_Data under study_

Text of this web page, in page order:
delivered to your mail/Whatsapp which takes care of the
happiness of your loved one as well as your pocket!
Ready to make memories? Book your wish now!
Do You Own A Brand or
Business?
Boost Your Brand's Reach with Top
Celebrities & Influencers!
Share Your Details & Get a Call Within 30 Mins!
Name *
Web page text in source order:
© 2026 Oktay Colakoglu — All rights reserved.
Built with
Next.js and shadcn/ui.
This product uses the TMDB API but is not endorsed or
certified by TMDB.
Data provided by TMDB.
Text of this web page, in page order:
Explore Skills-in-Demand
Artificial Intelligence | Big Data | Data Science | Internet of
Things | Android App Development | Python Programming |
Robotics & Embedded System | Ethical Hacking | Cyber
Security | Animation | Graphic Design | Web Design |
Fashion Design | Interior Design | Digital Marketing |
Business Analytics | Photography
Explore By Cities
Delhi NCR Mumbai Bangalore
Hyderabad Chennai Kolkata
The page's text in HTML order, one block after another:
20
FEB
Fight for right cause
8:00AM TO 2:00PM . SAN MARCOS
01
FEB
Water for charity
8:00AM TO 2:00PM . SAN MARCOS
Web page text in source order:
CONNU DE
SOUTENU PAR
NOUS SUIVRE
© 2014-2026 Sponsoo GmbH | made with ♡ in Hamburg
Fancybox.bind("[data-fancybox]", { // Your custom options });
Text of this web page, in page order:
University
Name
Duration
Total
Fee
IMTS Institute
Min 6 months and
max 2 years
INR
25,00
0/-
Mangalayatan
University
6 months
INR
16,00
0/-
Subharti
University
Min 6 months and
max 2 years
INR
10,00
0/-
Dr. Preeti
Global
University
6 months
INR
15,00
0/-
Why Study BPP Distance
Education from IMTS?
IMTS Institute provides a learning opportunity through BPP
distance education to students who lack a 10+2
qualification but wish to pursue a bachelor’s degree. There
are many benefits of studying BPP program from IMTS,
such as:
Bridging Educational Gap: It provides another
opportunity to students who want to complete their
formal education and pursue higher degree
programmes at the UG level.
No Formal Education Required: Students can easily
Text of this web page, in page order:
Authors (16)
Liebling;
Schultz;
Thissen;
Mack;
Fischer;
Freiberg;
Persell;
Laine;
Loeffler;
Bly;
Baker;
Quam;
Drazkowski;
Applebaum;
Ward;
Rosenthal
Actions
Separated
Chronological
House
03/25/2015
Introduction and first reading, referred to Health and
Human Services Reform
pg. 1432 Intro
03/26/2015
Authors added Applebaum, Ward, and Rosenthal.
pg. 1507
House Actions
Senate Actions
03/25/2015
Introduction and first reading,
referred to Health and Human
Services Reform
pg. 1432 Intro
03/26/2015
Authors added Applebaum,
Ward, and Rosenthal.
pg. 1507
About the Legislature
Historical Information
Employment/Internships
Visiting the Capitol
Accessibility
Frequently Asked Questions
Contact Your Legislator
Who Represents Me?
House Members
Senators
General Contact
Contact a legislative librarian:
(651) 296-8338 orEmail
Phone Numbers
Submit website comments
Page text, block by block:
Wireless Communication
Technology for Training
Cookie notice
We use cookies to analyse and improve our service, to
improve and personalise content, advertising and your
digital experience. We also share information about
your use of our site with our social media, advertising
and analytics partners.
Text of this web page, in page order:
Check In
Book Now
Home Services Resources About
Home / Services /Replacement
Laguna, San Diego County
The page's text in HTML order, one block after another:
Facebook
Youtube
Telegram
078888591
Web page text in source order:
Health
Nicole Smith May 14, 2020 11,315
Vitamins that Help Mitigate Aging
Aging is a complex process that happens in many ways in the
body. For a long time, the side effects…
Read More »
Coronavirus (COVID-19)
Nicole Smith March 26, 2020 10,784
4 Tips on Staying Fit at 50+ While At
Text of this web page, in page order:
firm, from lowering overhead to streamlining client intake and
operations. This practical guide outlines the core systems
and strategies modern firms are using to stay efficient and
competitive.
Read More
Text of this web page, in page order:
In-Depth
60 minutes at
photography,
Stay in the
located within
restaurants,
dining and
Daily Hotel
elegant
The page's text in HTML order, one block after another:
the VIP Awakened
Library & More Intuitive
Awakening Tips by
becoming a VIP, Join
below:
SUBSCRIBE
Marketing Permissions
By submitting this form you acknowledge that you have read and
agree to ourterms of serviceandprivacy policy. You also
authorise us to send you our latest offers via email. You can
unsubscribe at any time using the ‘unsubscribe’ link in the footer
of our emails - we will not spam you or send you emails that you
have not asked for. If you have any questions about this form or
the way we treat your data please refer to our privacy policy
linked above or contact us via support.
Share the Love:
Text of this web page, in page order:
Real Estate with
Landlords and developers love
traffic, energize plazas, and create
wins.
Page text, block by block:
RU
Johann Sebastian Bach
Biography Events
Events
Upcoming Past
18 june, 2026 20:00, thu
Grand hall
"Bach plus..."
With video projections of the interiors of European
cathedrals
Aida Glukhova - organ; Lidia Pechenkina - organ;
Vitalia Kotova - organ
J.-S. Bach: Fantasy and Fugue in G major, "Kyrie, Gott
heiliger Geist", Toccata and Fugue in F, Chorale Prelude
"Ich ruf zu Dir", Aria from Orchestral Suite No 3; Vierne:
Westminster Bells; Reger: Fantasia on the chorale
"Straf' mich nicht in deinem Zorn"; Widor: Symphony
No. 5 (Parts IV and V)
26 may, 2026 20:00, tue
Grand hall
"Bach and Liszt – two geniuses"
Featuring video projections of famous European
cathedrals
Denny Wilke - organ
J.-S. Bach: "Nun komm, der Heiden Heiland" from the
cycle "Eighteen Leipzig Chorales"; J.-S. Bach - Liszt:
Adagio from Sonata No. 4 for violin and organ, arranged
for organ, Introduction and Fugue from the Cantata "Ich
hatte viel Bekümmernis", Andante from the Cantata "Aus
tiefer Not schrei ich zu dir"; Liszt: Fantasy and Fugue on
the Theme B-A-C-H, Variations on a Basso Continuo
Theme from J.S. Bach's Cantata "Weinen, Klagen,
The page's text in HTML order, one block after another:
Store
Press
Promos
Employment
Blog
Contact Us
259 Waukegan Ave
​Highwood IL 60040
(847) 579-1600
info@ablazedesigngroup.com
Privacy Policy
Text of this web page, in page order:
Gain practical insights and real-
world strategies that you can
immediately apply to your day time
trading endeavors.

_What you should do_
Reproduce every line of the entries above, unchanged, from the very first one down to and including the line containing "NOUS SUIVRE".

_Solution for this problem_
Text of this web page, in page order:
delivered to your mail/Whatsapp which takes care of the
happiness of your loved one as well as your pocket!
Ready to make memories? Book your wish now!
Do You Own A Brand or
Business?
Boost Your Brand's Reach with Top
Celebrities & Influencers!
Share Your Details & Get a Call Within 30 Mins!
Name *
Web page text in source order:
© 2026 Oktay Colakoglu — All rights reserved.
Built with
Next.js and shadcn/ui.
This product uses the TMDB API but is not endorsed or
certified by TMDB.
Data provided by TMDB.
Text of this web page, in page order:
Explore Skills-in-Demand
Artificial Intelligence | Big Data | Data Science | Internet of
Things | Android App Development | Python Programming |
Robotics & Embedded System | Ethical Hacking | Cyber
Security | Animation | Graphic Design | Web Design |
Fashion Design | Interior Design | Digital Marketing |
Business Analytics | Photography
Explore By Cities
Delhi NCR Mumbai Bangalore
Hyderabad Chennai Kolkata
The page's text in HTML order, one block after another:
20
FEB
Fight for right cause
8:00AM TO 2:00PM . SAN MARCOS
01
FEB
Water for charity
8:00AM TO 2:00PM . SAN MARCOS
Web page text in source order:
CONNU DE
SOUTENU PAR
NOUS SUIVRE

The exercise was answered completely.